Domenech: It’s usually the haves that want to pull out, leaving the have-nots holding the bag, and when you do that, what you’re talking about is a situation where limited resources become even more limited because those that pull out of the systems are the ones that tend to have a bigger means financially and the wherewithal that contribute to the system. What the democratic system is all about is that those of us that have contribute to and pay taxes that help support those that do not. When you look at the integrity of a system the size of the Los Angeles school district, if you begin having the school districts that are at the upper end of the financial spectrum pulling out of the system, what that leaves are individuals in the system that have even less than what they had before with even reduced finances, and the problems then are exacerbated.

What kind of “grand gestures” would you make to regain public confidence early on?

Zacarias: Within three weeks, I will have ranked every school in this district using measurable data--national tests, dropout rates, opportunity transfers, dropout rates. It’s not a grand gesture, but something that needs to be done. You want change, people have to sense pressure, consequences. Not to be punitive, but: “If this doesn’t happen, then you face this, this and this.” You know, I think we’ve complicated this thing called education. It’s very simple: Either a school by these measurable indicators is performing, or it’s not. And if they’re not, I have a very simple system. As regional superintendent, I told schools: “I want two things from you--go back, sit down with your staff, find out why do you have this problem, then I want a plan of action. Then I want you back here in three weeks, maybe four weeks. And I want you to put it in writing.” The first year, people came back with their plan of action, but no analysis. This is like a doctor prescribing medicine without knowing what the ailment is. Amazing things happen when people see there are consequences, that somebody is on them, saying, “Why this, why this?” It’s not enough to have test scores published once a year. The hardest part of this job is being honest; that is part of being in school administration, because schools are a very tightknit family. We’ve been together for 10, 15, 20, 30 years. But you either cut it or you don’t.

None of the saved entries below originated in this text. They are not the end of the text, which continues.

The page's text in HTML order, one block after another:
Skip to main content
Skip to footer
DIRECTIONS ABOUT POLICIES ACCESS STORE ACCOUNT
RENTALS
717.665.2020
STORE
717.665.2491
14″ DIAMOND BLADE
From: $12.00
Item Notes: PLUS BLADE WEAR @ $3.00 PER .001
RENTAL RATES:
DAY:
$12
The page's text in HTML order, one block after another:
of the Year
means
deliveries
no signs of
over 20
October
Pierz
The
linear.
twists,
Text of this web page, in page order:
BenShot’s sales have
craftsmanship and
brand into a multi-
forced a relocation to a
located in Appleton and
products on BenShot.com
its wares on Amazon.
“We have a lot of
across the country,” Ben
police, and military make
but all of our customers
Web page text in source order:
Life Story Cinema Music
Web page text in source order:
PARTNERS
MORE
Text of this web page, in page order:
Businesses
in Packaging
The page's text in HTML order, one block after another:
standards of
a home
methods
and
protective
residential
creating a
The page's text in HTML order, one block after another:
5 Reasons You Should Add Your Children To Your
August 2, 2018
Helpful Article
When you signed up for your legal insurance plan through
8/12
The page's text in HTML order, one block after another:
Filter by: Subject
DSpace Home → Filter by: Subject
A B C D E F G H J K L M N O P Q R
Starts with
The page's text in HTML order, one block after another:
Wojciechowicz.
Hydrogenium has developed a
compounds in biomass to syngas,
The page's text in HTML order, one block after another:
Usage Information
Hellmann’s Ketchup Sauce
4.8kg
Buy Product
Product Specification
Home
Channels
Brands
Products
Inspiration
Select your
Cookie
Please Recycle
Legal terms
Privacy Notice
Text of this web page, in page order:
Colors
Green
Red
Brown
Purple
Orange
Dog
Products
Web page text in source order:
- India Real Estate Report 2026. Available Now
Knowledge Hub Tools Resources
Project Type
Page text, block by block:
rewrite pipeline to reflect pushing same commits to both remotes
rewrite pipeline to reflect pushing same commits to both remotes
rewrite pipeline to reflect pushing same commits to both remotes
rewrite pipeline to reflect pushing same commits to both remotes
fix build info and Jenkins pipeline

Domenech: My grand gesture would be to provide for every school in the district, based on the measures that are available to the school district, a report card that every child could take home to the parent so that every parent can see how their child is functioning in that school relative to the performance of all the other students. And every school can see where that school is functioning relative to the performance of the school district as a whole and the district as a whole can see how it’s performing relative to national standards. Once you’ve done that, you have made a public issue of exactly what the schools’ positions are relative to all of these other measures. And that will help significantly in focusing public attention on those areas that are in need of improvement. And it will also help the district focus the limited resources. That becomes the benchmark then for progress as we talk about what are the expectations then in terms of a year from now that we need to see, and the growth over a five-year period.

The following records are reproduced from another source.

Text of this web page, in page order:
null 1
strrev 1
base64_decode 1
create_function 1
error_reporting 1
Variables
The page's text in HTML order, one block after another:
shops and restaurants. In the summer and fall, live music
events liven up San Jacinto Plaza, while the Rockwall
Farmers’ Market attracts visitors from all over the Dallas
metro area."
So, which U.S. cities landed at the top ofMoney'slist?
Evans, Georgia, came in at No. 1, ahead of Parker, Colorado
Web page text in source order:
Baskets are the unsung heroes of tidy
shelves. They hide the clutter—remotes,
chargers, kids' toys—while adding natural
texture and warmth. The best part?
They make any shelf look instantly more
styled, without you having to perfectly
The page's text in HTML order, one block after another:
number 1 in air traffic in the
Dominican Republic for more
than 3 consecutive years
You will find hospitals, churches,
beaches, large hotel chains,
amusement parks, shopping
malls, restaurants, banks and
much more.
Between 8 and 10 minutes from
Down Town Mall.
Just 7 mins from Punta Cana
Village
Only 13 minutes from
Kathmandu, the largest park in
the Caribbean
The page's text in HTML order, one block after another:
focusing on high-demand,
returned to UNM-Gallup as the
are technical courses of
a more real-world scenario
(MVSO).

Siart: That’s interesting because I’ve always believed in grades--because I think everybody gets them real quick. And in banking that’s what I used. I gave our bank a grade in 1985. And it was a D. I had a chart and I showed them why they had a D. And I said what we want to do is an A, which was an objective. They had never reached that objective in 25 years. And so we said, this is where we’re going to go. It was in five years, which is about the same time frame for change, and then every quarter we gave a report card and then we gave a grade. I think every school ought to have a report card because people understand report cards. I might even go further and have them near the principal’s office. I’m sure if it’s sitting on the front of the school, and each time anybody walks in there they’re going to see a grade, and if that grade’s below a B or below a C, I don’t think anybody’s going to be too excited and they’re going to be pushing for change.